Every record is to be printed exactly as written; pictures are to be omitted.

──────── GIVEN RECORDS ────────

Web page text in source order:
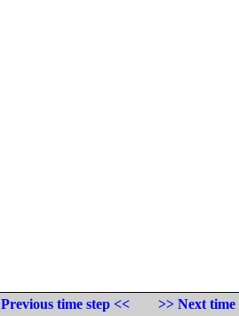
Previous time step <<
>> Next time
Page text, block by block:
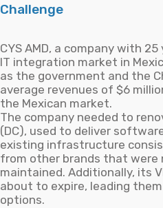
Challenge
CYS AMD, a company with
IT integration market in
as the government and the
average revenues of $6
the Mexican market.
The company needed to
(DC), used to deliver
existing infrastructure
from other brands that were
maintained. Additionally, its
about to expire, leading
options.
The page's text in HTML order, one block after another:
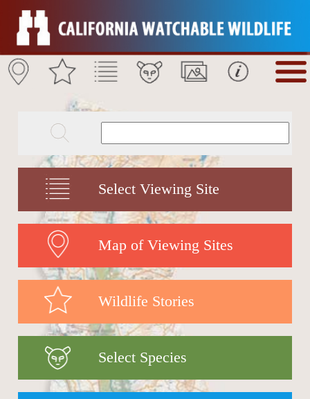
Select Viewing Site
Map of Viewing Sites
Wildlife Stories
Select Species
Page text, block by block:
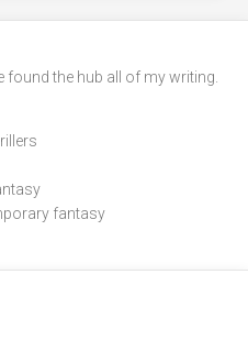
found the hub all of my writing.
fantasy
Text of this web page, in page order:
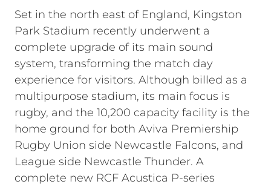
Set in the north east of England, Kingston
Park Stadium recently underwent a
complete upgrade of its main sound
system, transforming the match day
experience for visitors. Although billed as a
multipurpose stadium, its main focus is
rugby, and the 10,200 capacity facility is the
home ground for both Aviva Premiership
Rugby Union side Newcastle Falcons, and
League side Newcastle Thunder. A
complete new RCF Acustica P-series
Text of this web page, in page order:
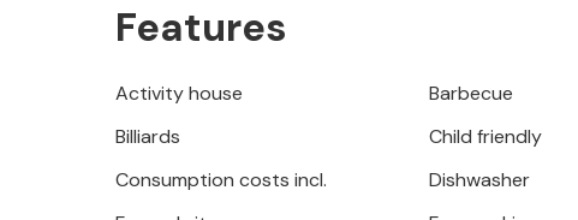
Don't forget to relax in the hot tub on
Explore the islands off the mainland by
park. Lake Vrana is also worth a visit.
Features
Activity house Barbecue
Billiards
Child friendly
Consumption costs incl.
Dishwasher
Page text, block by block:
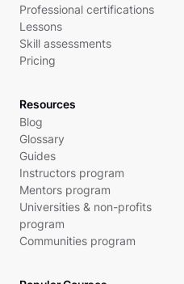
Professional certifications
Lessons
Skill assessments
Pricing
Resources
Blog
Glossary
Guides
Instructors program
Mentors program
Universities & non-profits
program
Communities program
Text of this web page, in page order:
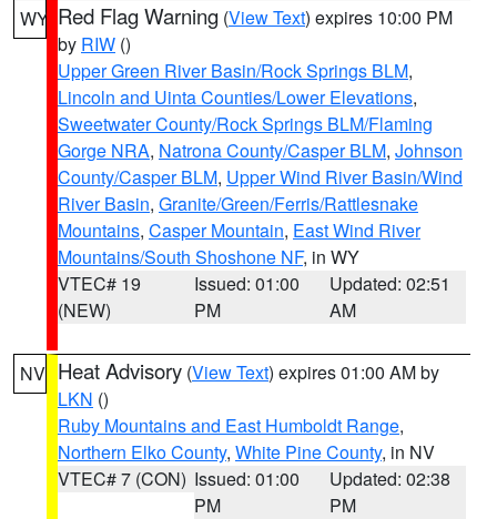
WY Red Flag Warning (View Text) expires 10:00 PM
by RIW ()
Upper Green River Basin/Rock Springs BLM,
Lincoln and Uinta Counties/Lower Elevations,
Sweetwater County/Rock Springs BLM/Flaming
Gorge NRA, Natrona County/Casper BLM, Johnson
County/Casper BLM, Upper Wind River Basin/Wind
River Basin, Granite/Green/Ferris/Rattlesnake
Mountains, Casper Mountain, East Wind River
Mountains/South Shoshone NF, in WY
VTEC# 19
(NEW)
Issued: 01:00
PM
Updated: 02:51
AM
NV Heat Advisory (View Text) expires 01:00 AM by
LKN ()
Ruby Mountains and East Humboldt Range,
Northern Elko County, White Pine County, in NV
VTEC# 7 (CON) Issued: 01:00
PM
Updated: 02:38
PM
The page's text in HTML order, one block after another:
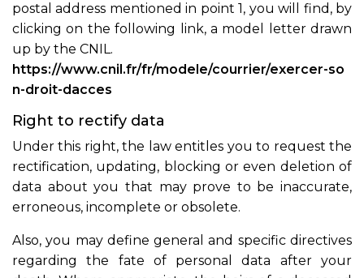
postal address mentioned in point 1, you will find, by
clicking on the following link, a model letter drawn
up by the CNIL.
https://www.cnil.fr/fr/modele/courrier/exercer-so
n-droit-dacces
Right to rectify data
Under this right, the law entitles you to request the
rectification, updating, blocking or even deletion of
data about you that may prove to be inaccurate,
erroneous, incomplete or obsolete.
Also, you may define general and specific directives
regarding the fate of personal data after your
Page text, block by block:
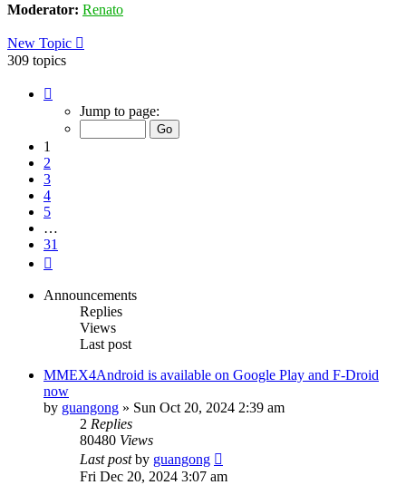
Moderator: Renato
New Topic
309 topics
Jump to page:
1
2
3
4
5
…
31
Announcements
Replies
Views
Last post
MMEX4Android is available on Google Play and F-Droid
now
by guangong » Sun Oct 20, 2024 2:39 am
2 Replies
80480 Views
Last postby guangong
Fri Dec 20, 2024 3:07 am
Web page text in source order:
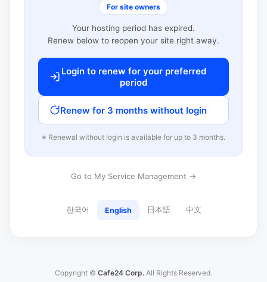
For site owners
Your hosting period has expired.
Renew below to reopen your site right away.
Login to renew for your preferred
period
Renew for 3 months without login
※ Renewal without login is available for up to 3 months.
Go to My Service Management →
한국어 English 日本語 中文
Copyright © Cafe24 Corp. All Rights Reserved.
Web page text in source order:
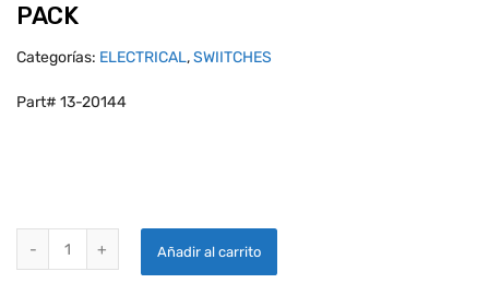
PACK
Categorías: ELECTRICAL,SWIITCHES
Part# 13-20144
Añadir al carrito
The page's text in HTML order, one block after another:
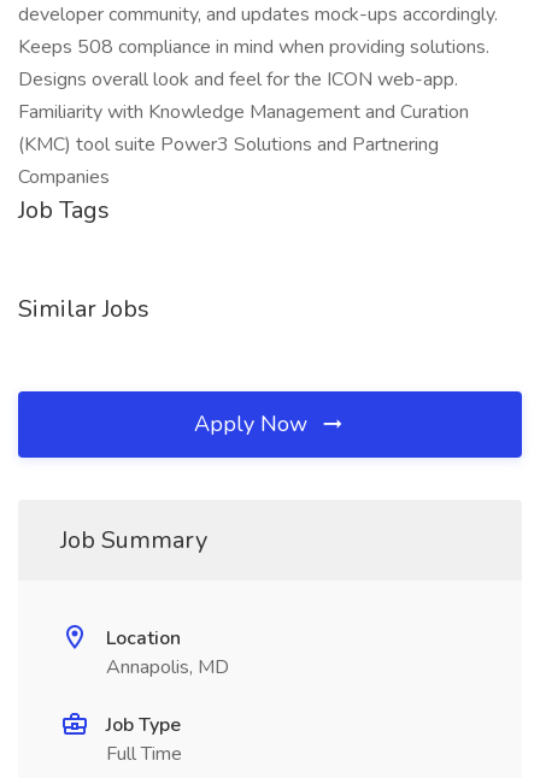
developer community, and updates mock-ups accordingly.
Keeps 508 compliance in mind when providing solutions.
Designs overall look and feel for the ICON web-app.
Familiarity with Knowledge Management and Curation
(KMC) tool suite Power3 Solutions and Partnering
Companies
Job Tags
Similar Jobs
Apply Now
Job Summary
Location
Annapolis, MD
Job Type
Full Time
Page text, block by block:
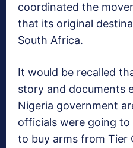
coordinated the
that its original
South Africa.
It would be recalled
story and documents
Nigeria government
officials were going to
to buy arms from Tier

────────

ANSWER BOX:
Web page text in source order:
Previous time step <<
>> Next time
Page text, block by block:
Challenge
CYS AMD, a company with
IT integration market in
as the government and the
average revenues of $6
the Mexican market.
The company needed to
(DC), used to deliver
existing infrastructure
from other brands that were
maintained. Additionally, its
about to expire, leading
options.
The page's text in HTML order, one block after another:
Select Viewing Site
Map of Viewing Sites
Wildlife Stories
Select Species
Page text, block by block:
found the hub all of my writing.
fantasy
Text of this web page, in page order:
Set in the north east of England, Kingston
Park Stadium recently underwent a
complete upgrade of its main sound
system, transforming the match day
experience for visitors. Although billed as a
multipurpose stadium, its main focus is
rugby, and the 10,200 capacity facility is the
home ground for both Aviva Premiership
Rugby Union side Newcastle Falcons, and
League side Newcastle Thunder. A
complete new RCF Acustica P-series
Text of this web page, in page order:
Don't forget to relax in the hot tub on
Explore the islands off the mainland by
park. Lake Vrana is also worth a visit.
Features
Activity house Barbecue
Billiards
Child friendly
Consumption costs incl.
Dishwasher
Page text, block by block:
Professional certifications
Lessons
Skill assessments
Pricing
Resources
Blog
Glossary
Guides
Instructors program
Mentors program
Universities & non-profits
program
Communities program
Text of this web page, in page order:
WY Red Flag Warning (View Text) expires 10:00 PM
by RIW ()
Upper Green River Basin/Rock Springs BLM,
Lincoln and Uinta Counties/Lower Elevations,
Sweetwater County/Rock Springs BLM/Flaming
Gorge NRA, Natrona County/Casper BLM, Johnson
County/Casper BLM, Upper Wind River Basin/Wind
River Basin, Granite/Green/Ferris/Rattlesnake
Mountains, Casper Mountain, East Wind River
Mountains/South Shoshone NF, in WY
VTEC# 19
(NEW)
Issued: 01:00
PM
Updated: 02:51
AM
NV Heat Advisory (View Text) expires 01:00 AM by
LKN ()
Ruby Mountains and East Humboldt Range,
Northern Elko County, White Pine County, in NV
VTEC# 7 (CON) Issued: 01:00
PM
Updated: 02:38
PM
The page's text in HTML order, one block after another:
postal address mentioned in point 1, you will find, by
clicking on the following link, a model letter drawn
up by the CNIL.
https://www.cnil.fr/fr/modele/courrier/exercer-so
n-droit-dacces
Right to rectify data
Under this right, the law entitles you to request the
rectification, updating, blocking or even deletion of
data about you that may prove to be inaccurate,
erroneous, incomplete or obsolete.
Also, you may define general and specific directives
regarding the fate of personal data after your
Page text, block by block:
Moderator: Renato
New Topic
309 topics
Jump to page:
1
2
3
4
5
…
31
Announcements
Replies
Views
Last post
MMEX4Android is available on Google Play and F-Droid
now
by guangong » Sun Oct 20, 2024 2:39 am
2 Replies
80480 Views
Last postby guangong
Fri Dec 20, 2024 3:07 am
Web page text in source order:
For site owners
Your hosting period has expired.
Renew below to reopen your site right away.
Login to renew for your preferred
period
Renew for 3 months without login
※ Renewal without login is available for up to 3 months.
Go to My Service Management →
한국어 English 日本語 中文
Copyright © Cafe24 Corp. All Rights Reserved.
Web page text in source order:
PACK
Categorías: ELECTRICAL,SWIITCHES
Part# 13-20144
Añadir al carrito
The page's text in HTML order, one block after another:
developer community, and updates mock-ups accordingly.
Keeps 508 compliance in mind when providing solutions.
Designs overall look and feel for the ICON web-app.
Familiarity with Knowledge Management and Curation
(KMC) tool suite Power3 Solutions and Partnering
Companies
Job Tags
Similar Jobs
Apply Now
Job Summary
Location
Annapolis, MD
Job Type
Full Time
Page text, block by block:
coordinated the
that its original
South Africa.
It would be recalled
story and documents
Nigeria government
officials were going to
to buy arms from Tier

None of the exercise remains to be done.